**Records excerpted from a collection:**

----------

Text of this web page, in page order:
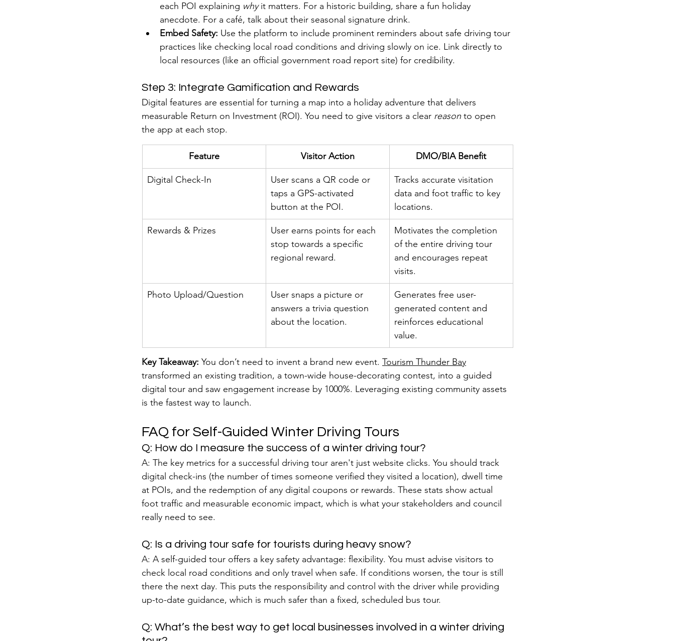
each POI explaining why it matters. For a historic building, share a fun holiday
anecdote. For a café, talk about their seasonal signature drink.
Embed Safety: Use the platform to include prominent reminders about safe driving tour
practices like checking local road conditions and driving slowly on ice. Link directly to
local resources (like an official government road report site) for credibility.
Step 3: Integrate Gamification and Rewards
Digital features are essential for turning a map into a holiday adventure that delivers
measurable Return on Investment (ROI). You need to give visitors a clear reason to open
the app at each stop.
Feature Visitor Action DMO/BIA Benefit
Digital Check-In
User scans a QR code or
taps a GPS-activated
button at the POI.
Tracks accurate visitation
data and foot traffic to key
locations.
Rewards & Prizes
User earns points for each
stop towards a specific
regional reward.
Motivates the completion
of the entire driving tour
and encourages repeat
visits.
Photo Upload/Question
User snaps a picture or
answers a trivia question
about the location.
Generates free user-
generated content and
reinforces educational
value.
Key Takeaway: You don’t need to invent a brand new event. Tourism Thunder Bay
transformed an existing tradition, a town-wide house-decorating contest, into a guided
digital tour and saw engagement increase by 1000%. Leveraging existing community assets
is the fastest way to launch.
FAQ for Self-Guided Winter Driving Tours
Q: How do I measure the success of a winter driving tour?
A: The key metrics for a successful driving tour aren't just website clicks. You should track
digital check-ins (the number of times someone verified they visited a location), dwell time
at POIs, and the redemption of any digital coupons or rewards. These stats show actual
foot traffic and measurable economic impact, which is what your stakeholders and council
really need to see.
Q: Is a driving tour safe for tourists during heavy snow?
A: A self-guided tour offers a key safety advantage: flexibility. You must advise visitors to
check local road conditions and only travel when safe. If conditions worsen, the tour is still
there the next day. This puts the responsibility and control with the driver while providing
up-to-date guidance, which is much safer than a fixed, scheduled bus tour.
Q: What’s the best way to get local businesses involved in a winter driving
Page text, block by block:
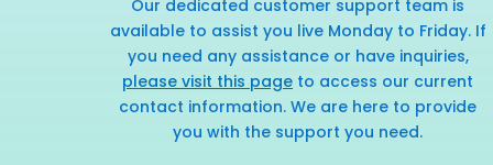
Our dedicated customer support team is
available to assist you live Monday to Friday. If
you need any assistance or have inquiries,
please visit this page to access our current
contact information. We are here to provide
you with the support you need.
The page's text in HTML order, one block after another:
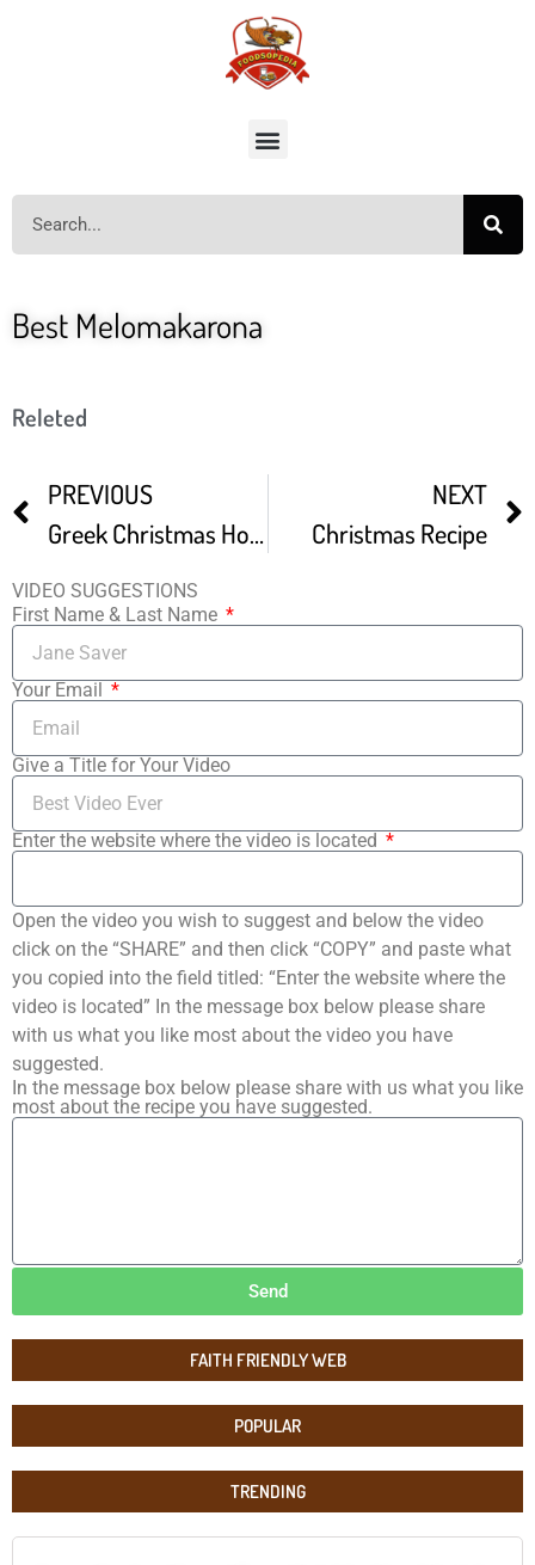
FAITH FRIENDLY WEB
POPULAR
TRENDING
Best Melomakarona
Releted
PREVIOUS
Greek Christmas Honey Cookies Melomakarona
NEXT
Christmas Recipe
VIDEO SUGGESTIONS
First Name & Last Name
Your Email
Give a Title for Your Video
Enter the website where the video is located
Open the video you wish to suggest and below the video
click on the “SHARE” and then click “COPY” and paste what
you copied into the field titled: “Enter the website where the
video is located” In the message box below please share
with us what you like most about the video you have
suggested.
In the message box below please share with us what you like
most about the recipe you have suggested.
Send

----------

**Task description:** An exact reproduction of the data is needed, with no pictures included.

**Output below:**
Text of this web page, in page order:
each POI explaining why it matters. For a historic building, share a fun holiday
anecdote. For a café, talk about their seasonal signature drink.
Embed Safety: Use the platform to include prominent reminders about safe driving tour
practices like checking local road conditions and driving slowly on ice. Link directly to
local resources (like an official government road report site) for credibility.
Step 3: Integrate Gamification and Rewards
Digital features are essential for turning a map into a holiday adventure that delivers
measurable Return on Investment (ROI). You need to give visitors a clear reason to open
the app at each stop.
Feature Visitor Action DMO/BIA Benefit
Digital Check-In
User scans a QR code or
taps a GPS-activated
button at the POI.
Tracks accurate visitation
data and foot traffic to key
locations.
Rewards & Prizes
User earns points for each
stop towards a specific
regional reward.
Motivates the completion
of the entire driving tour
and encourages repeat
visits.
Photo Upload/Question
User snaps a picture or
answers a trivia question
about the location.
Generates free user-
generated content and
reinforces educational
value.
Key Takeaway: You don’t need to invent a brand new event. Tourism Thunder Bay
transformed an existing tradition, a town-wide house-decorating contest, into a guided
digital tour and saw engagement increase by 1000%. Leveraging existing community assets
is the fastest way to launch.
FAQ for Self-Guided Winter Driving Tours
Q: How do I measure the success of a winter driving tour?
A: The key metrics for a successful driving tour aren't just website clicks. You should track
digital check-ins (the number of times someone verified they visited a location), dwell time
at POIs, and the redemption of any digital coupons or rewards. These stats show actual
foot traffic and measurable economic impact, which is what your stakeholders and council
really need to see.
Q: Is a driving tour safe for tourists during heavy snow?
A: A self-guided tour offers a key safety advantage: flexibility. You must advise visitors to
check local road conditions and only travel when safe. If conditions worsen, the tour is still
there the next day. This puts the responsibility and control with the driver while providing
up-to-date guidance, which is much safer than a fixed, scheduled bus tour.
Q: What’s the best way to get local businesses involved in a winter driving
Page text, block by block:
Our dedicated customer support team is
available to assist you live Monday to Friday. If
you need any assistance or have inquiries,
please visit this page to access our current
contact information. We are here to provide
you with the support you need.
The page's text in HTML order, one block after another:
FAITH FRIENDLY WEB
POPULAR
TRENDING
Best Melomakarona
Releted
PREVIOUS
Greek Christmas Honey Cookies Melomakarona
NEXT
Christmas Recipe
VIDEO SUGGESTIONS
First Name & Last Name
Your Email
Give a Title for Your Video
Enter the website where the video is located
Open the video you wish to suggest and below the video
click on the “SHARE” and then click “COPY” and paste what
you copied into the field titled: “Enter the website where the
video is located” In the message box below please share
with us what you like most about the video you have
suggested.
In the message box below please share with us what you like
most about the recipe you have suggested.
Send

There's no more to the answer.